The wavenumbers that take part in the sum for the Fourier series of a function $f(x)$ form an array: $k_m = (2\pi/L_x) m$, with $m=0,\pm1,\pm2,\dots$. However, if our function $f(x)$ is restricted only on the values of the $x$-grid, $x_j=(j-1)\delta=(j-1)L_x/n_x$, $j=1,\dots,n_x$, then only $n_x$ of all wavenumbers are independent. Thus the Fourier series truncates from an infinite sum to a finite sum. To see first that consider: $$ f(x_j) = \sum_{m=-\infty}^{+\infty} \hat{\;f}_{k} \exp{\Big[ i \underbrace{\frac{2\pi}{L_x} m}_{= k_m} \; \underbrace{(j-1)\frac{L_x}{n_x}}_{=x_j}\Big]}$$ But the exponential inside the sum above remains unchanged if we replace $m\mapsto m+n_x$, i.e., $$ \exp{\left[ 2\pi i \frac{(m+n_x) (j-1)}{n_x}\right]} = \underbrace{\exp{\left[ 2\pi i (j-1)\right]}}_{=1\text{ since }j\in\mathbb{Z}}\exp{\left[ 2\pi i\frac{m (j-1)}{n_x}\right]} = \exp{\left[ 2\pi i \frac{m (j-1)}{n_x}\right]}. $$
Therefore we only need to take $n_x$ different wavenumbers in the sum. It does not really matter which ones we choose to have, given that we include $k_x=0$. Conventionally, we take $n_x$ to be even and choose: $$k = \frac{2\pi}{n_x}\left[0,1,2,\dots,\frac{n_x}{2},-\frac{n_x}{2}+1,-\frac{n_x}{2}+2,\dots,-2,-1\right].$$
If our example function $f$ was not as simple we couldn't not just read off the values of the coefficients $\hat{\;f}_{k}$ from $f$. In that case we could go back to the definition and compute the coefficients $\hat{\;f}_{k}$ through the integral above (or by approximating the integral numerically). Fortunately though, even in those cases we don't have to do that. There exist the Fast Fourier Transform (fft
) algorithm (which is included in Matlab, Python, Julia, etc). This algorithm is very well optimized, i.e., it is much faster than actually approximating the integral numerically. We can obtain the coefficents $\hat{\;f}_{k}$ using fft
as:
$$
\mathtt{fft}(f) = \hat{\;f}_{k}\,n_x.
$$
Above by $\mathtt{fft}(f)$ we mean performing fft
on the array with elements $f_j$. The multiplication with $n_x$ on the right-hand-side above is due to the normalization that fft
algorithm uses. Furthermore, with the inverse, ifft
we can compute $f$ from $\hat{\;f}_{k}$.
$$
\mathtt{ifft}(\hat{\;f}_{k}) = f\big/n_x.
$$
With the coefficients $\hat{\;f}_{k}$ in hand we compute $df/dx$ as $$\frac{df}{dx} = \mathtt{ifft}\left[ i k \mathtt{fft}(f)\right] .$$
Let us see how well the numerical approximation of the derivative using spectral methods compares with the actual analytical expression for $df/dx$.

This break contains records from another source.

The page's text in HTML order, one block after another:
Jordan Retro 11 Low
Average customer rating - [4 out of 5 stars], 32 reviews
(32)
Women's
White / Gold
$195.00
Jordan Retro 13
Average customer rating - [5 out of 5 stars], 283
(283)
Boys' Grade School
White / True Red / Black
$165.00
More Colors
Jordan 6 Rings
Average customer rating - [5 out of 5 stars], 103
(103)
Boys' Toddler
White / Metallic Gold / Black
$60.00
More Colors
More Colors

# the k_x wavenumbers in the order that the FFT algorithm assumes
k = 2.0*pi/Lx * cat(0:nx/2, -nx/2+1:-1, dims=1);
fh = fft(f)/nx # the FFT of f(x)
dfdx_num = real(ifft(im*k.*fh)*nx); # the numerical approximation for df/dx
Note that after we used ifft
we also took the real part. We do that to remove any imaginary parts that the algoritm might introduce (which should be of order $10^{-16}$).

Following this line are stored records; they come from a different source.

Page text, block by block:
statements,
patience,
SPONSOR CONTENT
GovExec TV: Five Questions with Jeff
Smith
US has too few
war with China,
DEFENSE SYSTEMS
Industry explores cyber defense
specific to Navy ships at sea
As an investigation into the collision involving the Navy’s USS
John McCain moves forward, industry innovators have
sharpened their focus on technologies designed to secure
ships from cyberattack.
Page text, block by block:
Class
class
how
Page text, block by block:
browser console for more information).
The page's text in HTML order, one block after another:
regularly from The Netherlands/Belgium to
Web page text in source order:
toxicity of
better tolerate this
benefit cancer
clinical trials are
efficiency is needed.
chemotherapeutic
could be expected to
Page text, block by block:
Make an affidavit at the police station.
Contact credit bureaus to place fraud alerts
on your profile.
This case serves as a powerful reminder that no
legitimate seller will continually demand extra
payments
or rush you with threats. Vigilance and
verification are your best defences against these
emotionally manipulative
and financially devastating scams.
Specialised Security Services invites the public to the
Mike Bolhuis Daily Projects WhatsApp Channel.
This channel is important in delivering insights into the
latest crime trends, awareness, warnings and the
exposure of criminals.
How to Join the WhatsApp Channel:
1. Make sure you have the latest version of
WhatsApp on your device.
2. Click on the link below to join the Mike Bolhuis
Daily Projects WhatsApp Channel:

First we plot the coefficients $\hat{\;f}_{k}$ obtained using the fft
algorithm. Do we see power at the wavenumbers we were expecting?
figure(1, figsize=(8, 3) )
plot(k, abs.(fh), marker="d", markersize=10, linestyle=":", linewidth=0.5) # plots the abs value of fft of f(x)
xlim(-12, 12)
xlabel(L"k_x")
ylabel(L"|\hat{f}_{k_x}|");
Now let's compare the numerical approximation of $df/dx$ with the analytical one.
fig, axs = subplots(nrows=2, ncols=1, figsize=(8, 6) )
sca(axs[1])
plot(x_cont, dfdx_an_cont, label="analytical")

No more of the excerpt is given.